* Stored items from a collection:

....................

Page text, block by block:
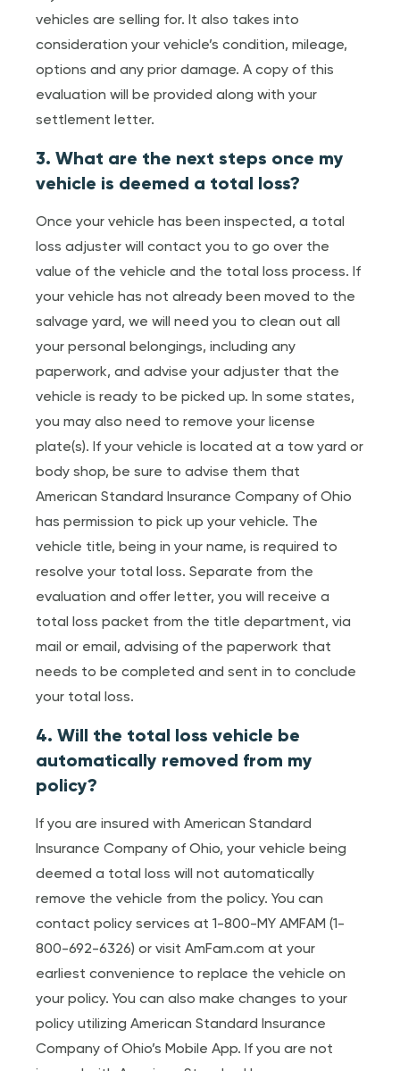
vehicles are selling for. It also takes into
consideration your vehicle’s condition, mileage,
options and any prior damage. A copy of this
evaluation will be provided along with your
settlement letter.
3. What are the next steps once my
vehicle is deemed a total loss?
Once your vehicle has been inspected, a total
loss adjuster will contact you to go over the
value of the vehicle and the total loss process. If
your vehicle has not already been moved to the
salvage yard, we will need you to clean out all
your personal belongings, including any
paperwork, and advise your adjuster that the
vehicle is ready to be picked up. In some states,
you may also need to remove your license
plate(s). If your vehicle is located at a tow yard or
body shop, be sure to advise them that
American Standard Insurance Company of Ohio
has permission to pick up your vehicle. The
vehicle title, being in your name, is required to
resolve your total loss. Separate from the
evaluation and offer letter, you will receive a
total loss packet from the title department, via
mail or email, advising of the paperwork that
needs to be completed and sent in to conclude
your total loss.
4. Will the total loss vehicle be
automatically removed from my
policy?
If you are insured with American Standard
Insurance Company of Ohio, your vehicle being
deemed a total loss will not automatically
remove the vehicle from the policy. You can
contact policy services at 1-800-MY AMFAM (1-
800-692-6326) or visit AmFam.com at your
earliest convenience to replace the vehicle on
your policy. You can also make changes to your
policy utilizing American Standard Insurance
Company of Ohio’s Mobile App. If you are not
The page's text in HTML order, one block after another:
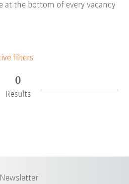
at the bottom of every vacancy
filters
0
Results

....................

* ASSIGNMENT:
Return the lines above that include the string "Company".

* EXERCISE ANSWER:
American Standard Insurance Company of Ohio
Insurance Company of Ohio, your vehicle being
Company of Ohio’s Mobile App. If you are not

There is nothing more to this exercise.